| DIRECTIONS |
What is needed is a word-for-word copy of all the entries, minus the pictures.

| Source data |
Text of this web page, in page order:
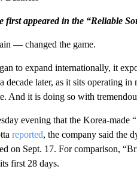
first appeared in the “Reliable
— changed the game.
to expand internationally, it
decade later, as it sits operating
And it is doing so with
evening that the Korea-made
reported, the company said the
on Sept. 17. For comparison,
first 28 days.
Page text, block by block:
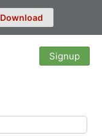
Download
Signup
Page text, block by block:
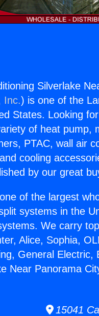
Silverlake
Inc.) is one of the
States. Looking
of heat pump,
PTAC, wall air
cooling
by our great
of the largest
systems in the
We carry
Alice, Sophia,
General Electric,
Near Panorama
15041
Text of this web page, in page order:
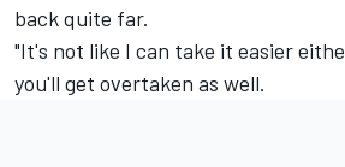
back quite far.
"It's not like I can take it easier
you'll get overtaken as well.
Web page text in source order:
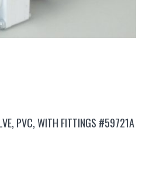
PVC, WITH FITTINGS #59721A
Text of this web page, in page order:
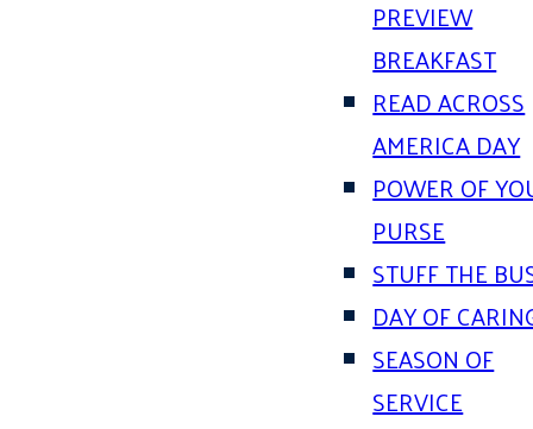
PREVIEW
BREAKFAST
READ ACROSS
AMERICA DAY
POWER OF
PURSE
STUFF THE
DAY OF
SEASON OF
SERVICE
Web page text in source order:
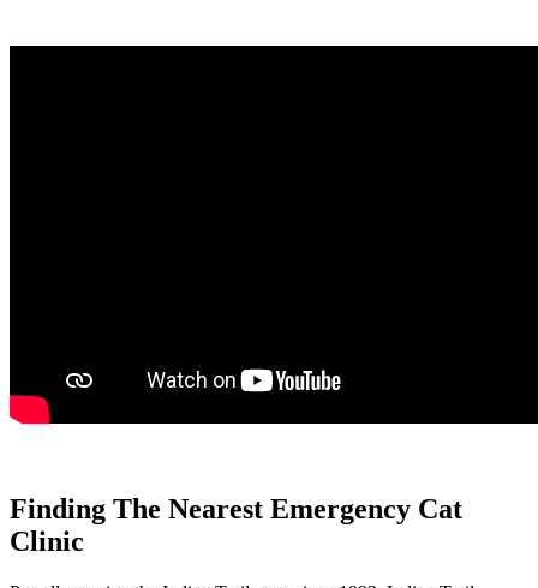
Finding The Nearest Emergency Cat
Clinic
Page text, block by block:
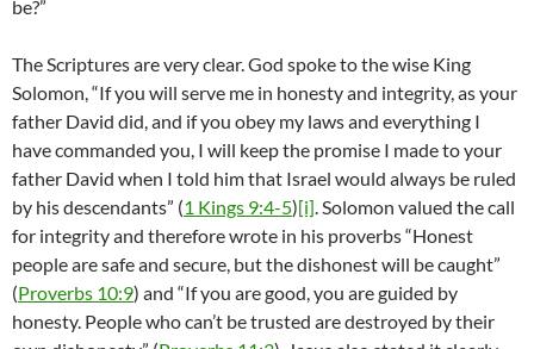
be?”
The Scriptures are very clear. God spoke to the wise King
Solomon, “If you will serve me in honesty and integrity, as your
father David did, and if you obey my laws and everything I
have commanded you, I will keep the promise I made to your
father David when I told him that Israel would always be ruled
by his descendants” (1 Kings 9:4-5)[i] . Solomon valued the call
for integrity and therefore wrote in his proverbs “Honest
people are safe and secure, but the dishonest will be caught”
(Proverbs 10:9) and “If you are good, you are guided by
honesty. People who can’t be trusted are destroyed by their
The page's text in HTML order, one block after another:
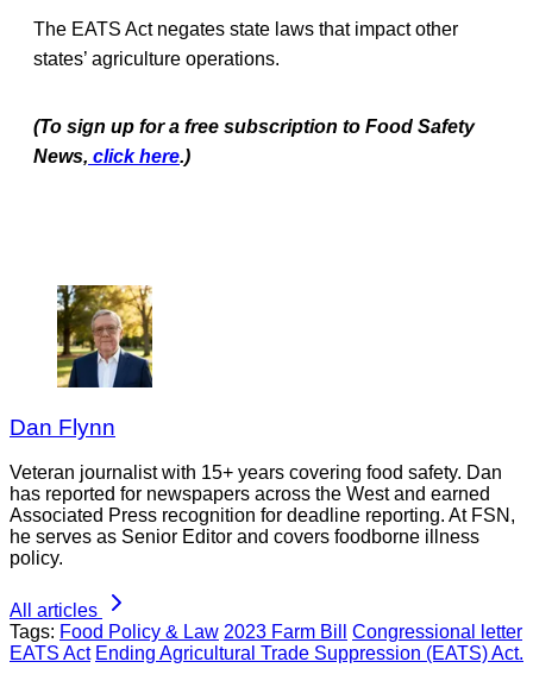
The EATS Act negates state laws that impact other
states’ agriculture operations.
(To sign up for a free subscription to Food Safety
News, click here.)
Dan Flynn
Veteran journalist with 15+ years covering food safety. Dan
has reported for newspapers across the West and earned
Associated Press recognition for deadline reporting. At FSN,
he serves as Senior Editor and covers foodborne illness
policy.
All articles
Tags: Food Policy & Law 2023 Farm Bill
Congressional letter
EATS Act Ending Agricultural Trade Suppression (EATS) Act.
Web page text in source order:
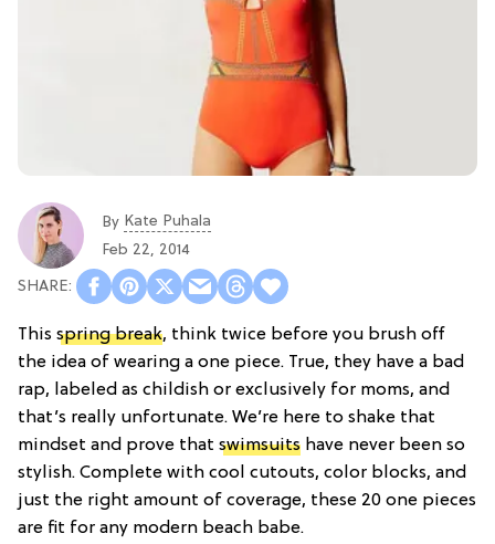
By Kate Puhala
Feb 22, 2014
This spring break, think twice before you brush off
the idea of wearing a one piece. True, they have a bad
rap, labeled as childish or exclusively for moms, and
that’s really unfortunate. We’re here to shake that
mindset and prove that swimsuits have never been so
stylish. Complete with cool cutouts, color blocks, and
just the right amount of coverage, these 20 one pieces
are fit for any modern beach babe.
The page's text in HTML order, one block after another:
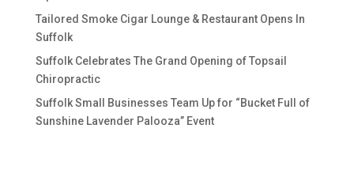
Tailored Smoke Cigar Lounge & Restaurant Opens In
Suffolk
Suffolk Celebrates The Grand Opening of Topsail
Chiropractic
Suffolk Small Businesses Team Up for “Bucket Full of
Sunshine Lavender Palooza” Event
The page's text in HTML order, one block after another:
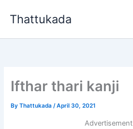
Thattukada
Ifthar thari kanji
ByThattukada/April 30, 2021
Advertisement
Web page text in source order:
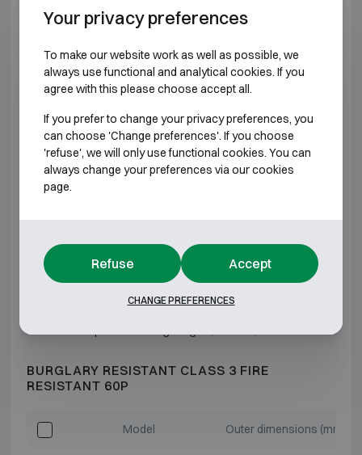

| EXERCISE OUTPUT |
Text of this web page, in page order:
first appeared in the “Reliable
— changed the game.
to expand internationally, it
decade later, as it sits operating
And it is doing so with
evening that the Korea-made
reported, the company said the
on Sept. 17. For comparison,
first 28 days.
Page text, block by block:
Download
Signup
Page text, block by block:
Silverlake
Inc.) is one of the
States. Looking
of heat pump,
PTAC, wall air
cooling
by our great
of the largest
systems in the
We carry
Alice, Sophia,
General Electric,
Near Panorama
15041
Text of this web page, in page order:
back quite far.
"It's not like I can take it easier
you'll get overtaken as well.
Web page text in source order:
PVC, WITH FITTINGS #59721A
Text of this web page, in page order:
PREVIEW
BREAKFAST
READ ACROSS
AMERICA DAY
POWER OF
PURSE
STUFF THE
DAY OF
SEASON OF
SERVICE
Web page text in source order:
Finding The Nearest Emergency Cat
Clinic
Page text, block by block:
be?”
The Scriptures are very clear. God spoke to the wise King
Solomon, “If you will serve me in honesty and integrity, as your
father David did, and if you obey my laws and everything I
have commanded you, I will keep the promise I made to your
father David when I told him that Israel would always be ruled
by his descendants” (1 Kings 9:4-5)[i] . Solomon valued the call
for integrity and therefore wrote in his proverbs “Honest
people are safe and secure, but the dishonest will be caught”
(Proverbs 10:9) and “If you are good, you are guided by
honesty. People who can’t be trusted are destroyed by their
The page's text in HTML order, one block after another:
The EATS Act negates state laws that impact other
states’ agriculture operations.
(To sign up for a free subscription to Food Safety
News, click here.)
Dan Flynn
Veteran journalist with 15+ years covering food safety. Dan
has reported for newspapers across the West and earned
Associated Press recognition for deadline reporting. At FSN,
he serves as Senior Editor and covers foodborne illness
policy.
All articles
Tags: Food Policy & Law 2023 Farm Bill
Congressional letter
EATS Act Ending Agricultural Trade Suppression (EATS) Act.
Web page text in source order:
By Kate Puhala
Feb 22, 2014
This spring break, think twice before you brush off
the idea of wearing a one piece. True, they have a bad
rap, labeled as childish or exclusively for moms, and
that’s really unfortunate. We’re here to shake that
mindset and prove that swimsuits have never been so
stylish. Complete with cool cutouts, color blocks, and
just the right amount of coverage, these 20 one pieces
are fit for any modern beach babe.
The page's text in HTML order, one block after another:
Tailored Smoke Cigar Lounge & Restaurant Opens In
Suffolk
Suffolk Celebrates The Grand Opening of Topsail
Chiropractic
Suffolk Small Businesses Team Up for “Bucket Full of
Sunshine Lavender Palooza” Event
The page's text in HTML order, one block after another:
Thattukada
Ifthar thari kanji
ByThattukada/April 30, 2021
Advertisement
Web page text in source order:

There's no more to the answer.